But that can be a really, really great tool if states are like, “We’d like to make sure that we have a bunch of housing where the good schools are that’s accessible to people.” You can build that. That’s actually possible for people to do and that can be complementary to a policy that’s saying, “We’re also going to let a bunch of new housing exist wherever the demand is and where developers can build.” So I think you could explore those tools. I think it’s just really important not to let those tools become the thing that you’re doing to resolve the housing crisis because they can’t do that on their own.
Yoni Appelbaum: I’m really glad you asked the question about what happens to communities that people leave. It’s a good question. I can answer it in one of two ways. One would be like a cold-blooded economist. I could say, “Look, historically places in America have boomed and then they have gone bust.” If you have high rates of residential mobility, what happens to the places that have gone bust is yeah, a lot of the young people leave. They send back what in the international context we would call remittances, that is that they send some of their earnings back home to help support the people who for whatever reason have chosen to stay. Their absence tightens the local labor market and drives up wages for those who are still there, pulls people into the workforce who otherwise because of disability or substance abuse issues, as many of these communities would otherwise have been excluded from the workforce.
So I can tell you that empirically, that community will do better with high rates of people flowing out of the community than it does if everybody stays where they are. But I don’t think that’s a sufficient answer. That doesn’t speak to the pain and the loss of watching a community in decline. It doesn’t speak to what it feels like if your kids all go off and move someplace else. I spent a week while I was writing the book, walking around Flint, Michigan and talking to people there. It’s not a rural community, but I went there because there are neighborhoods in Flint. Flint was once the best place you could go to bet on your child’s future. In the Great Migration, it pulls tons of workers up from the south who are seeking better lives for themselves and their kids in Flint and they find it.
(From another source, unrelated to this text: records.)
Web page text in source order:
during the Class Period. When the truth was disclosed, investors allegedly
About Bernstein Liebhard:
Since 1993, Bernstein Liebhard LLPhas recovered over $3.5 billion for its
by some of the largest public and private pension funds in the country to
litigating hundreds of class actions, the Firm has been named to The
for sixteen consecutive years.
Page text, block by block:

And now it is, I mean, I was walking around blocks. I wanted to go to the worst places in America to raise your kids. And Raj Chetty’s Opportunity Atlas showed me census districts in Flint that were in the first percentile, the odds that those kids will earn anything, that they were down in the first percentile for income for the first percentile and mobility relative to where their parents were. And I talked to people because I wanted to know, “Why do you live here?” And people have all kinds of stories. They lived there for a family. They lived there for their church, they lived there for their community. And then you start asking, “Have you ever left Flint?” And you start to get lots of stories. “Yeah, I did. I crashed with a friend in Miami. I got a job.” But then he lost his apartment.
“I couldn’t afford the rent, so I moved back to Flint and I’ve been here ever since.” And you hear many, many variations on that basic story. And so the way I started to think about this was that we tend to get place-based policy wrong because we start with the places, but we ought to be starting with the people. I can sit in my house in Washington DC and imagine that it’d be really great if Flint revived and that we should come up with lots of programs that strongly incentivize people currently in Flint to stay and invest for the future. But then I got to look that dad in the eye who’s living in a place where his kids’ opportunities are in the first percentile and say, “Look, I’ll give you a federal tax incentive if you lash your daughter’s future to this community. I will pay you to stay in a place where your child will have less opportunity.”
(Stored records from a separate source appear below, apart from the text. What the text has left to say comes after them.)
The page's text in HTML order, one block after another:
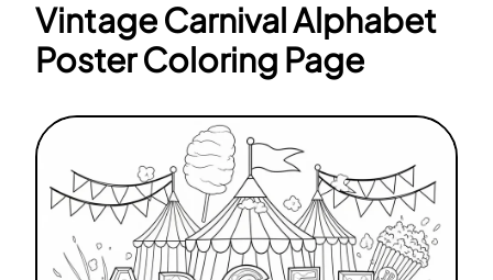
Vintage Carnival Alphabet
Poster Coloring Page
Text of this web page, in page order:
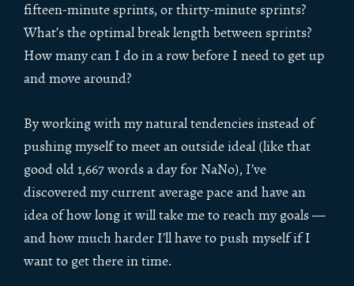
fifteen-minute sprints, or thirty-minute sprints?
What’s the optimal break length between sprints?
How many can I do in a row before I need to get up
and move around?
By working with my natural tendencies instead of
pushing myself to meet an outside ideal (like that
good old 1,667 words a day for NaNo), I’ve
discovered my current average pace and have an
idea of how long it will take me to reach my goals —
and how much harder I’ll have to push myself if I
want to get there in time.
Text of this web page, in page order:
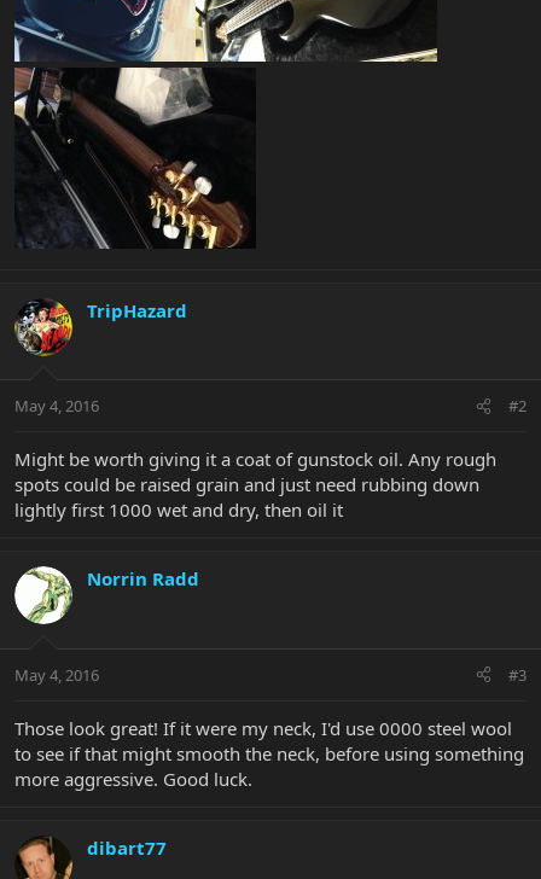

When you frame it that way, I think place-based policy becomes a whole lot less attractive. The thing that America did, notably, the thing that drew wave after wave of immigrant to this country was we let people make their own choices. We gave them a sense of agency and said, “Go to the places where you think you can build a better future for yourself. And to the extent that we do that, yeah, there are costs. It’s not good news for the places that are currently in decline and the best hope I have for those places is that many of them have revived historically, but they don’t revive by keeping a large pool of underemployed people who are angry and bitter and resentful about being trapped in that community.
They revive restoring American mobility and having people move there purposefully in order to build a better future for themselves. And you can see this in places like Springfield, Ohio, where it got a large influx of Haitian immigrants for whom Springfield was not a depressed industrial community that was well passed its prime. It was a place that they thought they could build better futures for themselves and their family. The businesses started reviving. People got optimistic. That one didn’t have a happy ending but it is a model for what can happen if you make mobility your principle rather than place-based policy.
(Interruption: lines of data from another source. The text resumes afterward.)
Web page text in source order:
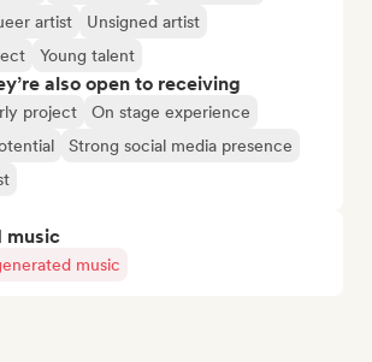
artist
Unsigned artist
Young talent
also open to receiving
project
On stage experience
Strong social media presence
music
music
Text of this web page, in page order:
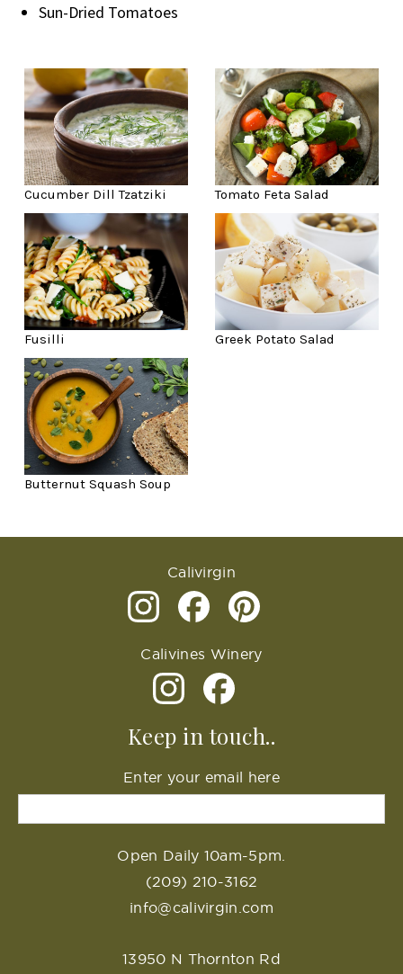
Sun-Dried Tomatoes
Cucumber Dill Tzatziki Tomato Feta Salad
Fusilli Greek Potato Salad
Butternut Squash Soup
Calivirgin
Calivines Winery
Keep in touch..
Enter your email here
Open Daily 10am-5pm.
(209) 210-3162
info@calivirgin.com
13950 N Thornton Rd

Jerusalem Demsas: I think I want to just add a couple of things here. One is that exactly, I mean, in the United States, if you want population increase, you have infinite world demand to have population increase. There are people for whom it is only increasing their quality of life, quadrupling their lifetime income, their outcomes for their children, escaping different horrible outcomes that they might face in their home countries. And there’s a great idea coming out of the economic innovation group’s idea of Heartland Visas where, and there’s some places that do require ask for this, where local governments can say, “We’re facing population decline. We can’t get people to stay. We want vetted former Afghan translators who are helping us. We want Ukrainians who are trying to resettle to come here.” Maine, suburban Maine, Lewistown, Maine is a great example of this where the Somali population, the local rural towns, and this is not like a very, very liberal area or anything like that.
These very rural towns ask for a small influx of Somali immigrants. And it completely revives the community in town increasing not just the economic vibrancy of it. And I’m not saying this happens without any conflict. Of course there’s always conflict when there’s cultural intermixing, but if people want people to move there, this is the United States of America. You can get people to move here. It’s not a problem. And the second thing I’ll add is this. There’s an essay I have in my book called, it’s about where all of the Black people in cities went, right? Everyone talks about this all the time. Gentrification is of course a major concern in urban policymaking. But when you look at the most successful policy that kept people in their communities, it was not allowing middle-class Black Americans to move to the suburbs until the late 1970s and beyond.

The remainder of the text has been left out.